WS: As you look out at the 12 months ahead, where do you see the greatest opportunities in the international TV business and for marblemedia?
HORNBURG: Throughout our 20 years working together, the future of television has often been discussed, but one thing is certain, as the landscape continues to evolve and as how audiences find and engage with content changes, the demand for great quality programming will remain strong. People will always want to be entertained, amused, challenged and informed, and television still remains the perfect medium to achieve all those things.
BISHOP: For marblemedia, there are several immediate opportunities. For one, we continue to expand our slate, and reputation, for unique competition shows. We will begin to roll these out internationally as formats through Distribution360, which is also growing its business in line with changes in the market. Another is to take advantage of the constant demand for great premium scripted content. We have all the building blocks in place and a number of great new shows in development. Expect to see more from us in this space soon.

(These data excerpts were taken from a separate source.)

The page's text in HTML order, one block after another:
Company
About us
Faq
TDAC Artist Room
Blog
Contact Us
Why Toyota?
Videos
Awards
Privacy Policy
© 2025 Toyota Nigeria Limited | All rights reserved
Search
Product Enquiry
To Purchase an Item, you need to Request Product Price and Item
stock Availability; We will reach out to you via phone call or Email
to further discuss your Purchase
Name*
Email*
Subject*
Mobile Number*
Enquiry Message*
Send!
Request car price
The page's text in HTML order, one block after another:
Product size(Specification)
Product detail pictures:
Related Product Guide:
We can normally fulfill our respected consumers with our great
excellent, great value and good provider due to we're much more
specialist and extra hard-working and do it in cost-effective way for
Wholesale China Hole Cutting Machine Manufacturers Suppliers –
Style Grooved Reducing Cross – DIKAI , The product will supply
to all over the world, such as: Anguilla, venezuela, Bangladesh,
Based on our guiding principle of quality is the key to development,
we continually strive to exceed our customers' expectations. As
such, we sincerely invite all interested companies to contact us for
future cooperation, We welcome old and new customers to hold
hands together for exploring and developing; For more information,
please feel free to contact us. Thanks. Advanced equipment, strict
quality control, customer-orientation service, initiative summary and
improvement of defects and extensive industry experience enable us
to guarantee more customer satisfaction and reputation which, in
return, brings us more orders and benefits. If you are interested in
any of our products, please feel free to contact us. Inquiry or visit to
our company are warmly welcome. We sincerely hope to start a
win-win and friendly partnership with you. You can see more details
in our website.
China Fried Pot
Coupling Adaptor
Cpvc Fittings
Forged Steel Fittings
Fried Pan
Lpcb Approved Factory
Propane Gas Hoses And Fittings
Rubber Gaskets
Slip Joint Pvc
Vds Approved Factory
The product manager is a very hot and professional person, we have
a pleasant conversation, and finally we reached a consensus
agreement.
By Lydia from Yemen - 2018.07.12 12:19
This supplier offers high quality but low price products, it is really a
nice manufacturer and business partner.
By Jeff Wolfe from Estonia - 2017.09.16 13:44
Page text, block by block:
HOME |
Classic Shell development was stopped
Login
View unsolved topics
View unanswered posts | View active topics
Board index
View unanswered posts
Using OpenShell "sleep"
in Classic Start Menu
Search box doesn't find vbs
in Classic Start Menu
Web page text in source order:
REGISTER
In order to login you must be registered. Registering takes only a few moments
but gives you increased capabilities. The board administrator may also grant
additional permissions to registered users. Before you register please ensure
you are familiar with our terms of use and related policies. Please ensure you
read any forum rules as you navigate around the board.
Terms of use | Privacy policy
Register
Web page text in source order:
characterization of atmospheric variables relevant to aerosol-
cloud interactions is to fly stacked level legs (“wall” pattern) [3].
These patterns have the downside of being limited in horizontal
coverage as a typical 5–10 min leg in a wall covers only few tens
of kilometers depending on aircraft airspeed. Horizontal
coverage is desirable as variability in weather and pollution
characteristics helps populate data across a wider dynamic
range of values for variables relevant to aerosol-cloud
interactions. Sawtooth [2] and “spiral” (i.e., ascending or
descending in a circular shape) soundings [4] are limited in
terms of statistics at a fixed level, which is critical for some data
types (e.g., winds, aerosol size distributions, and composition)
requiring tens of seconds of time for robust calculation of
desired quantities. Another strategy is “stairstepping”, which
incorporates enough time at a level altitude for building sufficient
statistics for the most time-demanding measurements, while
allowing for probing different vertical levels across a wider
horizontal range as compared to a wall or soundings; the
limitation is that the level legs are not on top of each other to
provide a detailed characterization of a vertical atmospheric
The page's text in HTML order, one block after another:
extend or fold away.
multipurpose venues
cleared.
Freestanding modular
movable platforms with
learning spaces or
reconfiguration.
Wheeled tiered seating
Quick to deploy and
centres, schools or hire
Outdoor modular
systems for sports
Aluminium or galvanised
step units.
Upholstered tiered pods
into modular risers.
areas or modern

In addition, should we continue to face periodic lockdowns and travel limitations over the next 12 months, there is a great opportunity for us to work with international broadcasters and producers who need partners on the ground in Canada. We are very happy to work in partnership and have successfully produced a local version of the Banijay Rights format Landscape Artist of the Year Canada for Blue Ant’s Makeful and CBC last year. We were able to prove that marblemedia is a viable partner for international formats.
Finally, we have strengthened our team to leverage international opportunities. Based in L.A., we have AJ Trauth, our VP of kids, as well as in London, we have Diane Rankin, D360’s senior VP of rights and executive producer. We have been working closely on developing and financing unscripted content such as Best in Miniature, which had discovery+ UK and Ireland come on board at the same time as CBC.